Thursday, January 28, 2010

Interrupting Thread Execution

In one of my programming classes, we had to write a multi-threaded chat server that could accept an arbitrary number of clients and transmit messages from one to another. We knew little about concurrency at the time, so we didn't know how to stop a thread from executing. Because we were young and aspiring students that were motivated to get a project done by a certain deadline, we went where we always go when looking for an answer... Google (and the professor)! This is basically what we found from many different sites, forums, and blog posts (I think my professor agreed/told us to do it this way too):

http://www.roseindia.net/javatutorials/shutting_down_threads_cleanly.shtml

While this will work, this is not the proper or best way to stop a thread and can cause problems with responsiveness, liveness, deadlocks, etc as we will see in later posts.
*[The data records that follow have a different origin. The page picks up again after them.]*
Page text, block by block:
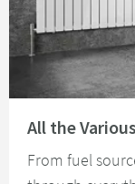
All the
From fuel
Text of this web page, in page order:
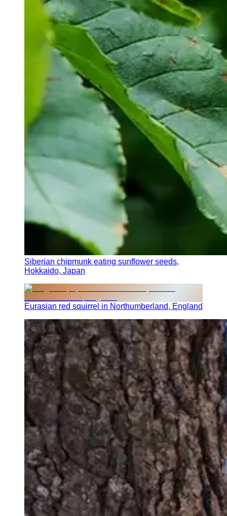
Siberian chipmunk eating sunflower seeds,
Hokkaido, Japan
Eurasian red squirrel in Northumberland, England
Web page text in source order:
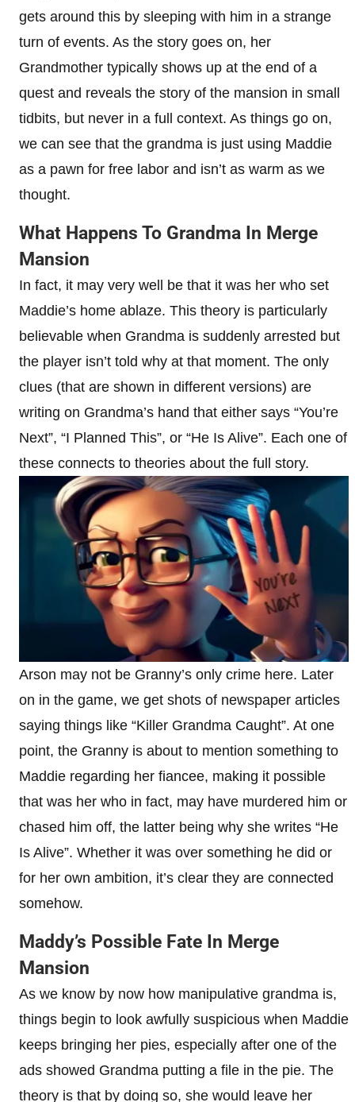
gets around this by sleeping with him in a strange
turn of events. As the story goes on, her
Grandmother typically shows up at the end of a
quest and reveals the story of the mansion in small
tidbits, but never in a full context. As things go on,
we can see that the grandma is just using Maddie
as a pawn for free labor and isn’t as warm as we
thought.
What Happens To Grandma In Merge
Mansion
In fact, it may very well be that it was her who set
Maddie’s home ablaze. This theory is particularly
believable when Grandma is suddenly arrested but
the player isn’t told why at that moment. The only
clues (that are shown in different versions) are
writing on Grandma’s hand that either says “You’re
Next”, “I Planned This”, or “He Is Alive”. Each one of
these connects to theories about the full story.
Arson may not be Granny’s only crime here. Later
on in the game, we get shots of newspaper articles
saying things like “Killer Grandma Caught”. At one
point, the Granny is about to mention something to
Maddie regarding her fiancee, making it possible
that was her who in fact, may have murdered him or
chased him off, the latter being why she writes “He
Is Alive”. Whether it was over something he did or
for her own ambition, it’s clear they are connected
somehow.
Maddy’s Possible Fate In Merge
Mansion
As we know by now how manipulative grandma is,
things begin to look awfully suspicious when Maddie
keeps bringing her pies, especially after one of the
ads showed Grandma putting a file in the pie. The
theory is that by doing so, she would leave her
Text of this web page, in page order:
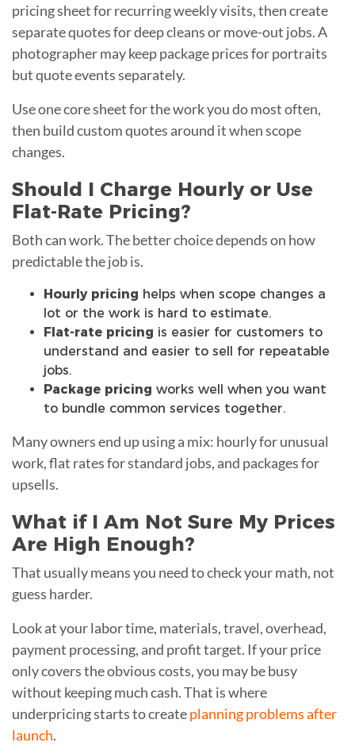
pricing sheet for recurring weekly visits, then create
separate quotes for deep cleans or move-out jobs. A
photographer may keep package prices for portraits
but quote events separately.
Use one core sheet for the work you do most often,
then build custom quotes around it when scope
changes.
Should I Charge Hourly or Use
Flat-Rate Pricing?
Both can work. The better choice depends on how
predictable the job is.
Hourly pricing helps when scope changes a
lot or the work is hard to estimate.
Flat-rate pricing is easier for customers to
understand and easier to sell for repeatable
jobs.
Package pricing works well when you want
to bundle common services together.
Many owners end up using a mix: hourly for unusual
work, flat rates for standard jobs, and packages for
upsells.
What if I Am Not Sure My Prices
Are High Enough?
That usually means you need to check your math, not
guess harder.
Look at your labor time, materials, travel, overhead,
payment processing, and profit target. If your price
only covers the obvious costs, you may be busy
without keeping much cash. That is where
underpricing starts to createplanning problems after
launch.
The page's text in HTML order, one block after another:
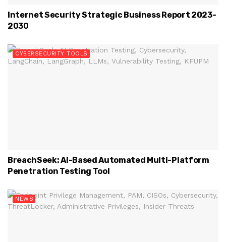
Internet Security Strategic Business Report 2023-
2030
CYBERSECURITY TOOLS
BreachSeek: AI-Based Automated Multi-Platform
Penetration Testing Tool
NEWS
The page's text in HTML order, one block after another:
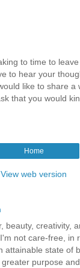
to time to leave
to hear your
like to share a
that you would
Home
View web version
beauty, creativity,
not care-free, in
attainable state of
purpose
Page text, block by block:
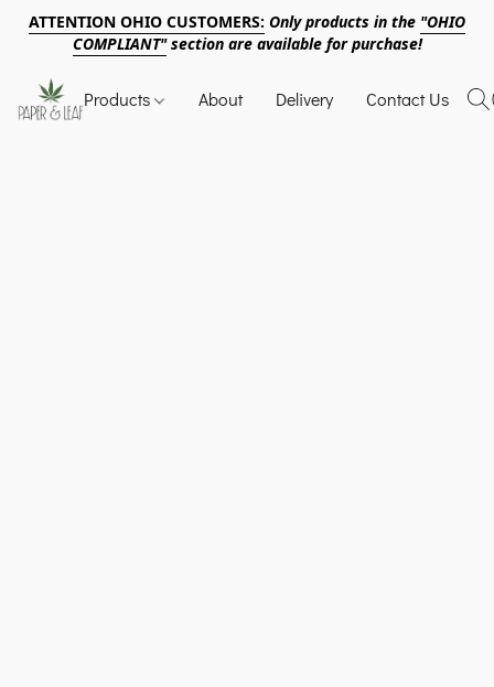
ATTENTION OHIO CUSTOMERS: Only products in the "OHIO
COMPLIANT"section are available for purchase!
Products About Delivery Contact Us
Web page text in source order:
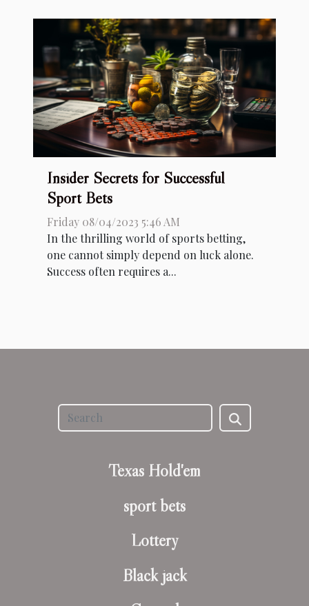
Insider Secrets for Successful
Sport Bets
Friday 08/04/2023 5:46 AM
In the thrilling world of sports betting,
one cannot simply depend on luck alone.
Success often requires a...
Texas Hold'em
sport bets
Lottery
Black jack
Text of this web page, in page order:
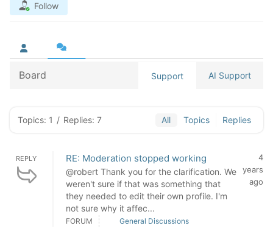
Follow
Board Support AI Support
Topics: 1 / Replies: 7 All Topics Replies
REPLY RE: Moderation stopped working
@robert Thank you for the clarification. We
weren't sure if that was something that
they needed to edit their own profile. I'm
not sure why it affec...
4
years
ago
FORUM General Discussions
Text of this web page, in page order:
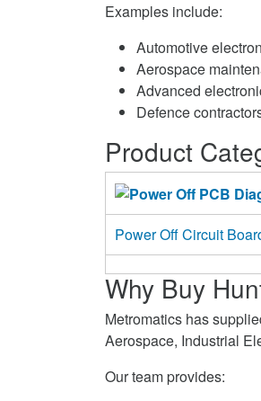
Examples include:
Automotive
Aerospace
Advanced
Defence
Product
Power Off Circuit
Why Buy
Metromatics has
Aerospace, Industrial
Our team provides:
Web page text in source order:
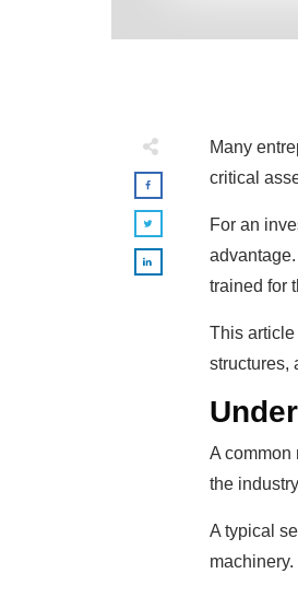
Many
critical
For an
trained for
This
structures,
A common
the
A typical
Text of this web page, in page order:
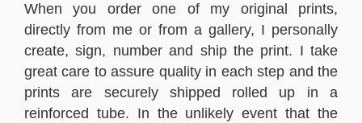
When you order one of my original prints,
directly from me or from a gallery, I personally
create, sign, number and ship the print. I take
great care to assure quality in each step and the
prints are securely shipped rolled up in a
reinforced tube. In the unlikely event that the
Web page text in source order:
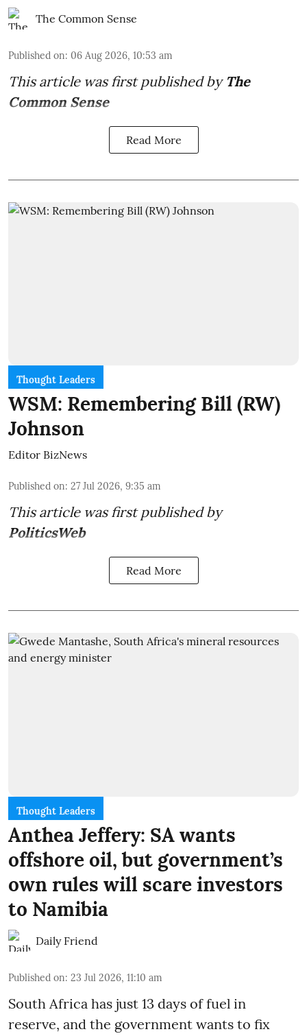
The Common Sense
Published on: 06 Aug 2026, 10:53 am
This article was first published by The
Common Sense
Read More
Thought Leaders
WSM: Remembering Bill (RW)
Johnson
Editor BizNews
Published on: 27 Jul 2026, 9:35 am
This article was first published by
PoliticsWeb
Read More
Thought Leaders
Anthea Jeffery: SA wants
offshore oil, but government’s
own rules will scare investors
to Namibia
Daily Friend
Published on: 23 Jul 2026, 11:10 am
South Africa has just 13 days of fuel in
reserve, and the government wants to fix
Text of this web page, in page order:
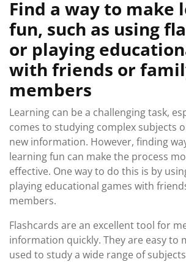
Find a way to make
fun, such as using
or playing
with friends or
members
Learning can be a challenging task,
comes to studying complex subjects
new information. However, finding
learning fun can make the process
effective. One way to do this is by
playing educational games with
members.
Flashcards are an excellent tool for
information quickly. They are easy to
used to study a wide range of
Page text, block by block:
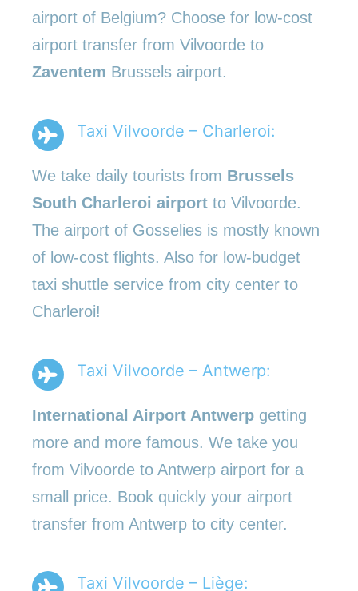
airport of Belgium? Choose for low-cost
airport transfer from Vilvoorde to
Zaventem Brussels airport.
Taxi Vilvoorde – Charleroi:
We take daily tourists from Brussels
South Charleroi airport to Vilvoorde.
The airport of Gosselies is mostly known
of low-cost flights. Also for low-budget
taxi shuttle service from city center to
Charleroi!
Taxi Vilvoorde – Antwerp:
International Airport Antwerp getting
more and more famous. We take you
from Vilvoorde to Antwerp airport for a
small price. Book quickly your airport
transfer from Antwerp to city center.
Taxi Vilvoorde – Liège:
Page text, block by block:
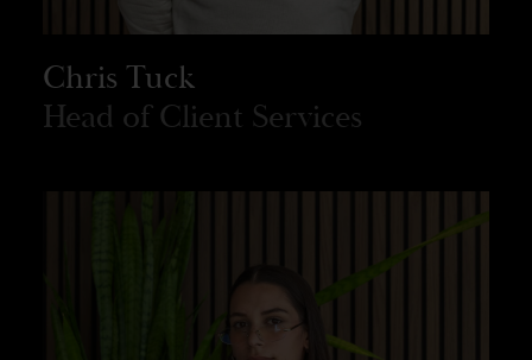
Chris Tuck
Head of Client Services
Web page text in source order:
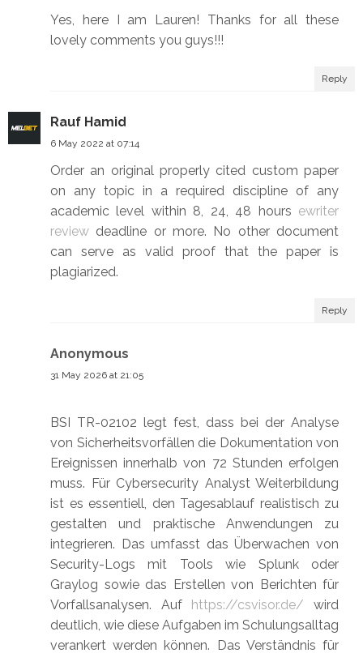
Yes, here I am Lauren! Thanks for all these
lovely comments you guys!!!
Reply
Rauf Hamid
6 May 2022 at 07:14
Order an original properly cited custom paper
on any topic in a required discipline of any
academic level within 8, 24, 48 hours ewriter
review deadline or more. No other document
can serve as valid proof that the paper is
plagiarized.
Reply
Anonymous
31 May 2026 at 21:05
BSI TR-02102 legt fest, dass bei der Analyse
von Sicherheitsvorfällen die Dokumentation von
Ereignissen innerhalb von 72 Stunden erfolgen
muss. Für Cybersecurity Analyst Weiterbildung
ist es essentiell, den Tagesablauf realistisch zu
gestalten und praktische Anwendungen zu
integrieren. Das umfasst das Überwachen von
Security-Logs mit Tools wie Splunk oder
Graylog sowie das Erstellen von Berichten für
Vorfallsanalysen. Auf https://csvisor.de/ wird
deutlich, wie diese Aufgaben im Schulungsalltag
verankert werden können. Das Verständnis für
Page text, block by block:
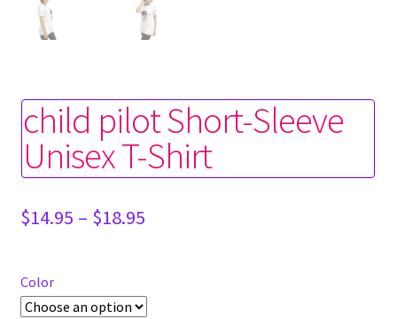
child pilot Short-Sleeve
Unisex T-Shirt
$14.95 – $18.95Price
$18.95
Color
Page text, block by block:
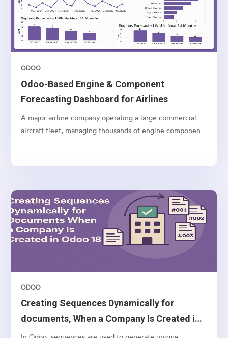
Odoo-Based Engine & Component
Forecasting Dashboard for Airlines
ODOO
A major airline company operating a large commercial
aircraft fleet, managing thousands of engine components
Creating Sequences Dynamically for
documents, When a Company Is Created in
Odoo 18
ODOO
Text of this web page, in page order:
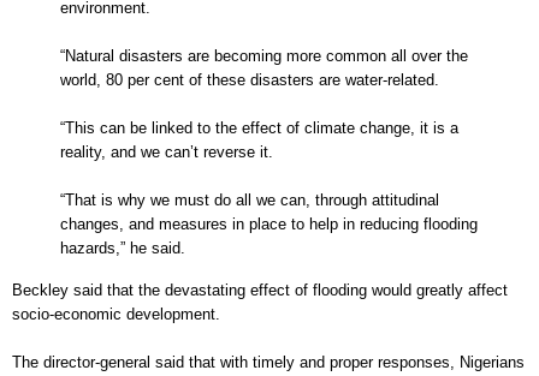
environment.
“Natural disasters are becoming more common all over the
world, 80 per cent of these disasters are water-related.
“This can be linked to the effect of climate change, it is a
reality, and we can’t reverse it.
“That is why we must do all we can, through attitudinal
changes, and measures in place to help in reducing flooding
hazards,” he said.
Beckley said that the devastating effect of flooding would greatly affect
socio-economic development.
The director-general said that with timely and proper responses, Nigerians
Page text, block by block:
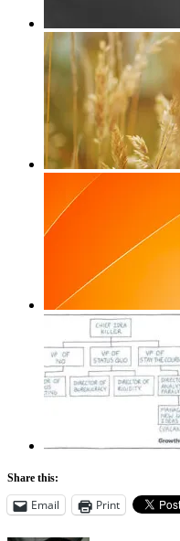
Share this:
Email Print
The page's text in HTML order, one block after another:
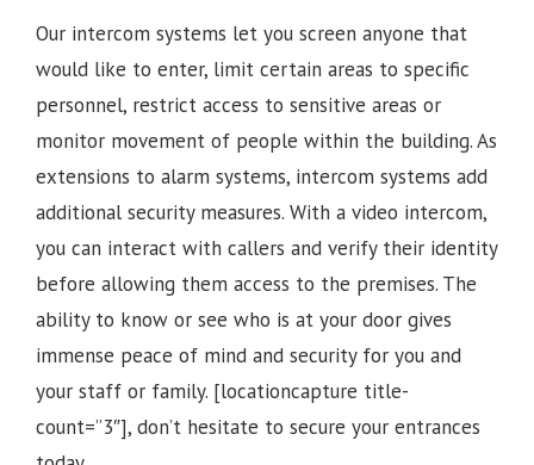
Our intercom systems let you screen anyone that
would like to enter, limit certain areas to specific
personnel, restrict access to sensitive areas or
monitor movement of people within the building. As
extensions to alarm systems, intercom systems add
additional security measures. With a video intercom,
you can interact with callers and verify their identity
before allowing them access to the premises. The
ability to know or see who is at your door gives
immense peace of mind and security for you and
your staff or family. [locationcapture title-
count=”3″], don’t hesitate to secure your entrances
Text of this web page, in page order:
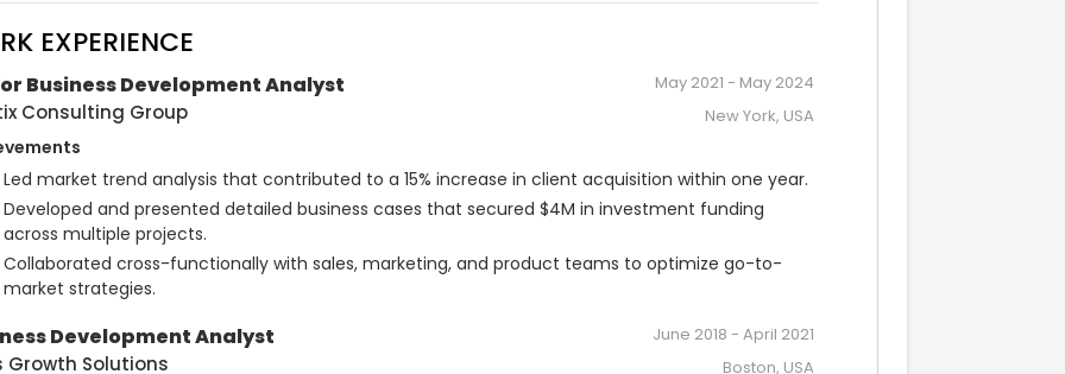
EXPERIENCE
Business Development Analyst May 2021 - May 2024
Consulting Group New York, USA
Led market trend analysis that contributed to a 15% increase in client acquisition within one year.
Developed and presented detailed business cases that secured $4M in investment funding
across multiple projects.
Collaborated cross-functionally with sales, marketing, and product teams to optimize go-to-
market strategies.
Development Analyst June 2018 - April 2021
Growth Solutions Boston, USA
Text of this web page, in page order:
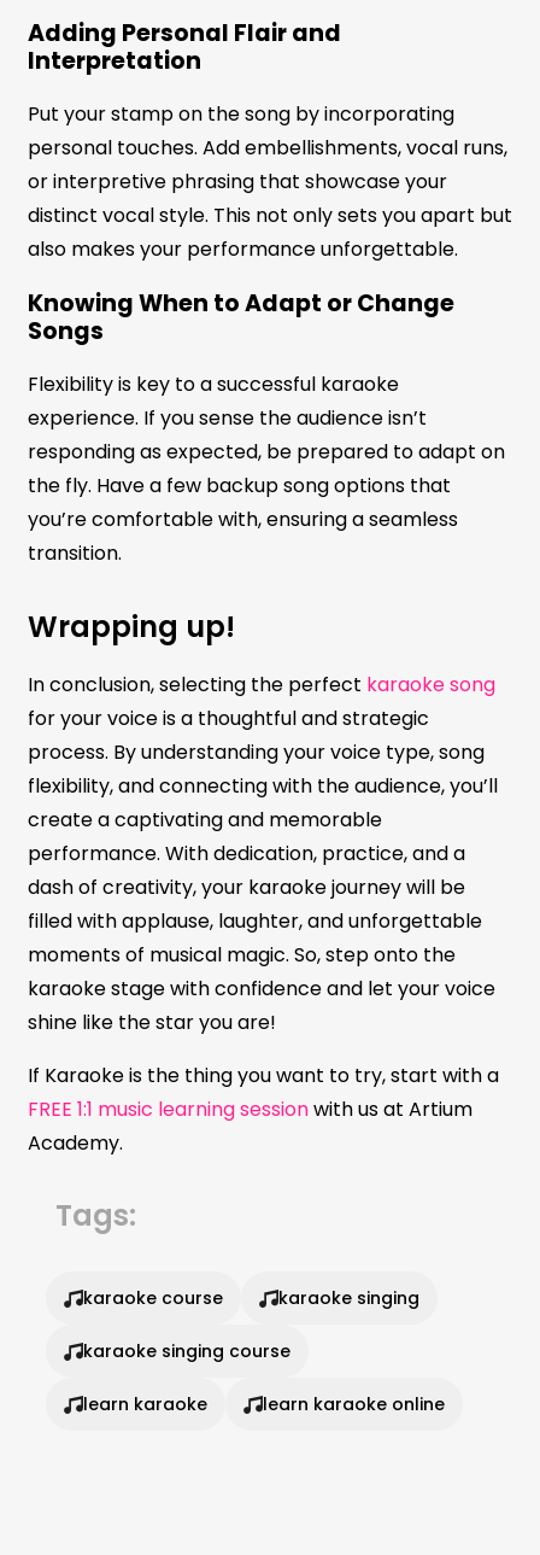
Adding Personal Flair and
Interpretation
Put your stamp on the song by incorporating
personal touches. Add embellishments, vocal runs,
or interpretive phrasing that showcase your
distinct vocal style. This not only sets you apart but
also makes your performance unforgettable.
Knowing When to Adapt or Change
Songs
Flexibility is key to a successful karaoke
experience. If you sense the audience isn’t
responding as expected, be prepared to adapt on
the fly. Have a few backup song options that
you’re comfortable with, ensuring a seamless
transition.
Wrapping up!
In conclusion, selecting the perfect karaoke song
for your voice is a thoughtful and strategic
process. By understanding your voice type, song
flexibility, and connecting with the audience, you’ll
create a captivating and memorable
performance. With dedication, practice, and a
dash of creativity, your karaoke journey will be
filled with applause, laughter, and unforgettable
moments of musical magic. So, step onto the
karaoke stage with confidence and let your voice
shine like the star you are!
If Karaoke is the thing you want to try, start with a
FREE 1:1 music learning sessionwith us at Artium
Academy.
Tags:
karaoke course karaoke singing
karaoke singing course
learn karaoke learn karaoke online
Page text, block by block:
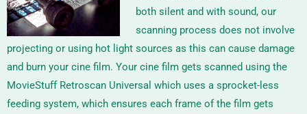
both silent and with sound, our
scanning process does not involve
projecting or using hot light sources as this can cause damage
and burn your cine film. Your cine film gets scanned using the
MovieStuff Retroscan Universal which uses a sprocket-less
feeding system, which ensures each frame of the film gets
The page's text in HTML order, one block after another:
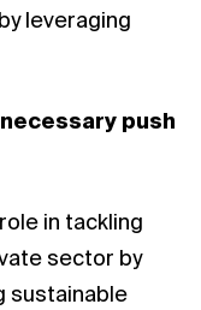
leveraging
push
in tackling
sector by
sustainable
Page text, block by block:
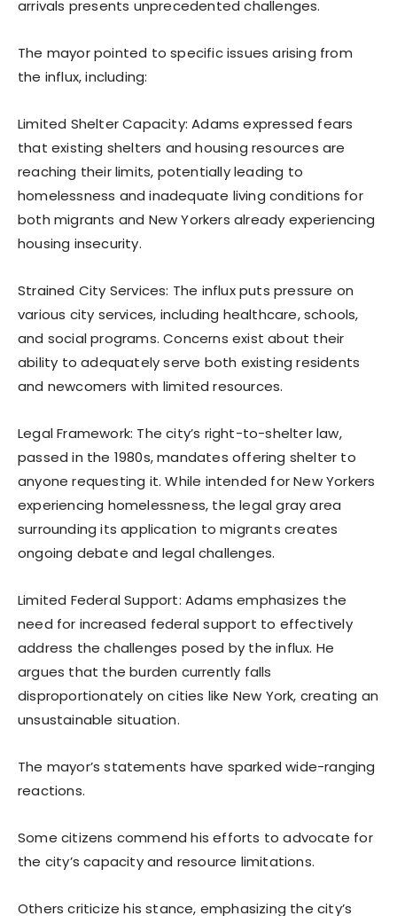
arrivals presents unprecedented challenges.
The mayor pointed to specific issues arising from
the influx, including:
Limited Shelter Capacity: Adams expressed fears
that existing shelters and housing resources are
reaching their limits, potentially leading to
homelessness and inadequate living conditions for
both migrants and New Yorkers already experiencing
housing insecurity.
Strained City Services: The influx puts pressure on
various city services, including healthcare, schools,
and social programs. Concerns exist about their
ability to adequately serve both existing residents
and newcomers with limited resources.
Legal Framework: The city’s right-to-shelter law,
passed in the 1980s, mandates offering shelter to
anyone requesting it. While intended for New Yorkers
experiencing homelessness, the legal gray area
surrounding its application to migrants creates
ongoing debate and legal challenges.
Limited Federal Support: Adams emphasizes the
need for increased federal support to effectively
address the challenges posed by the influx. He
argues that the burden currently falls
disproportionately on cities like New York, creating an
unsustainable situation.
The mayor’s statements have sparked wide-ranging
reactions.
Some citizens commend his efforts to advocate for
the city’s capacity and resource limitations.
Others criticize his stance, emphasizing the city’s
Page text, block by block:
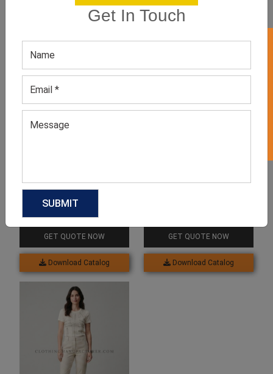
Get In Touch
Related products
GET QUOTE NOW
Download Catalog
GET QUOTE NOW
Download Catalog
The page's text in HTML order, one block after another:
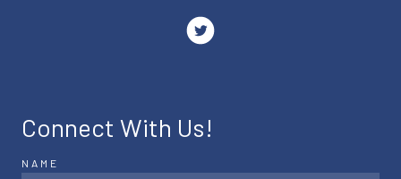
Connect With Us!
NAME
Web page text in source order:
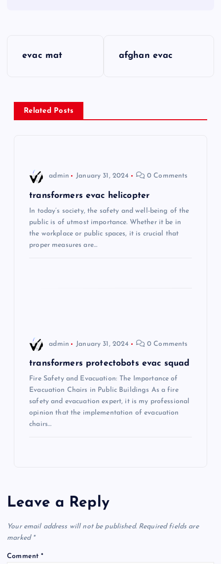
t
evac mat afghan evac
Related Posts
admin January 31, 2024 0 Comments
transformers evac helicopter
In today’s society, the safety and well-being of the
public is of utmost importance. Whether it be in
the workplace or public spaces, it is crucial that
proper measures are…
admin January 31, 2024 0 Comments
transformers protectobots evac squad
Fire Safety and Evacuation: The Importance of
Evacuation Chairs in Public Buildings As a fire
safety and evacuation expert, it is my professional
opinion that the implementation of evacuation
chairs…
Leave a Reply
Your email address will not be published. Required fields are
marked *
Comment*
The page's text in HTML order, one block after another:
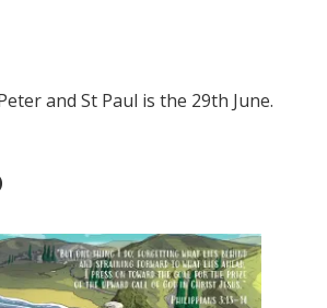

So here is the general idea of the bad example:

package org.tiki.threadexamples;


public class BadThreadStopExample extends Thread {

 private boolean continueRunning = true;

 public void run() {
 
  while ( continueRunning ) {
   
   // Do stuff
   System.out.println( "Bad thread is doing its thing." );
  }
 }
 
 public void cancel() {
  
  continueRunning = false;
 }
 
 public static void main( String[] args ) {
  
  BadThreadStopExample thread = new BadThreadStopExample();
  thread.start();
  
  // Do stuff
  
  thread.cancel();
 }
}

So what is the correct way of handling these things? I'm glad you asked. I've recently been reading the book Java Concurrency in Practice by Brian Goetz and I highly recommend it. After reading a few chapters, it boggles my mind as to why there are so many examples on the internet that follow the above paradigm. I am guilty of writing similar code in most of my multithreaded programs, so if you've done this, you're not alone. I have been enlightened on how this should be written (thank you Brian Goetz)... the thread interruption methods!

public void interrupt()

public boolean isInterrupted()

public static boolean interrupted()

Using these methods, we can change the above code into this:

package org.tiki.threadexamples;


public class GoodThreadStopExample extends Thread {

 public void run() {
  
  while ( !Thread.currentThread().isInterrupted() ) {
   
   // Do stuff
   System.out.println( "Good thread is doing its thing." );
  }
 }
 
 public void cancel() {
  
  interrupt();
 }
 
 public static void main( String[] args ) {
  
  GoodThreadStopExample thread = new GoodThreadStopExample();
  thread.start();
  
  // Do stuff
  
  thread.cancel();
 }
}

So this code now sends an interrupt message to the thread, and the while loop now checks that message instead of defining your own variable. However, if blocking functions are in the loop, such as serverSocket.accept() or in.readLine(), the thread may not behave as you think it would. Interrupt methods don't always cause blocking functions to stop what they are doing. How to handle these cases is a bit different and what you do to handle them can depend on the situation and the requirements of the program... So that is for another post.